Das Projekt untersucht aus theoretisch linguistischer und aus praktisch künstlerischer Perspektive die Struktur und Prozeduralität von Erinnerung und Bedeutung. Deren Strukturen werden üblicherweise in sehr unterschiedlichen Kontexten und auf der Basis sehr verschiedener oft inkompatibel erscheinender Methoden analysiert. Im Projekt sollen demzufolge nicht nur die Gemeinsamkeiten und Differenzen dieser beiden zentralen Konzepte höherer kognitiver Aktivitäten untersucht, sondern vor allem auch methodische und inhaltliche Erkenntnisse der Untersuchung des einen Konzeptes produktiv-kritisch auf die Analyse des anderen angewendet werden. Darüber hinaus sollen zwei grundsätzlich unterschiedliche Verfahrensweisen zur Anwendung kommen: Einerseits die sprachwissenschaftliche Analyse und Reflexion über den Begriff Bedeutung und andererseits ein künstlerischer und prozeduraler Umgang mit Erinnerung. Während Bedeutung in der Sprachwissenschaft eher als stabiles Gebilde aufgefasst wird, lässt sich Erinnerung als dynamische und sich permanent verändernde Gestalt bearbeiten, indem sie sich in die Spuren eines künstlerischen Prozesses einschreibt. Bei genauerer Betrachtung wird jedoch deutlich, dass Bedeutung auch immer dynamisch sein muss, sowohl in der synchronen Variation wie auch der diachronen Veränderung. Gleichzeitig müssen für Erinnerung mindestens temporär stabile Elemente angenommen werden, die z.B. in der Relation zwischen erinnerten Objekten oder Wahrnehmungen bestehen können. Damit will das Projekt aus einer doppelten Spannung eine neue und im Bewusstsein der Differenzen vor allem gemeinsame Perspektive entwickeln: Dynamik von Erinnerung vs. Stabilität von Bedeutung einerseits und der theoretisch-reflexive Ansatz der Linguistik vs. den praktischen, prozeduralen Ansatz eines künstlerischen Verfahrens andererseits.

 Projektpartner

Klaus von Heusinger ist Professor für Allgemeine und Germanistische Sprachwissenschaft und Direktor des Forschungsverbundes Sprachwissenschaft und Kognition an der Universität Stuttgart. Seine Forschungsgebiete umfassen besonders Semantik, Pragmatik und die Grundlagen der Sprachwissenschaft aus sprachvergleichender Perspektive.
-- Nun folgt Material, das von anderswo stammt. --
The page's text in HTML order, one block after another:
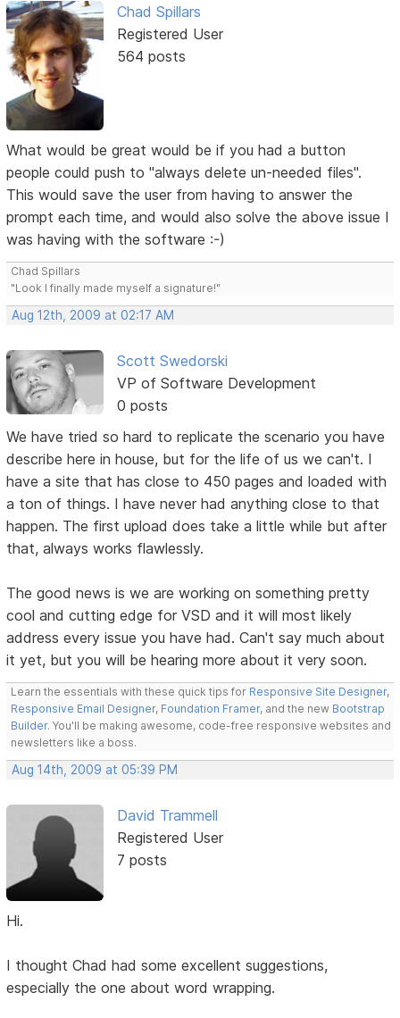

Alexander Schellow hat an der Universität der Künste Berlin und der Glasgow School of Arts studiert und beschäftigt sich seit 1999 kontinuierlich mit dem Verfahren zeichnerischer Erinnerungsrekonstruktion in Zeichnungsserien, Animationen, Installationen, lectures, Performances, Buchpublikationen. Er arbeitet auf der Basis dieser Praxis mit Wissenschaftlern und Künstlern verschiedener Felder zusammen.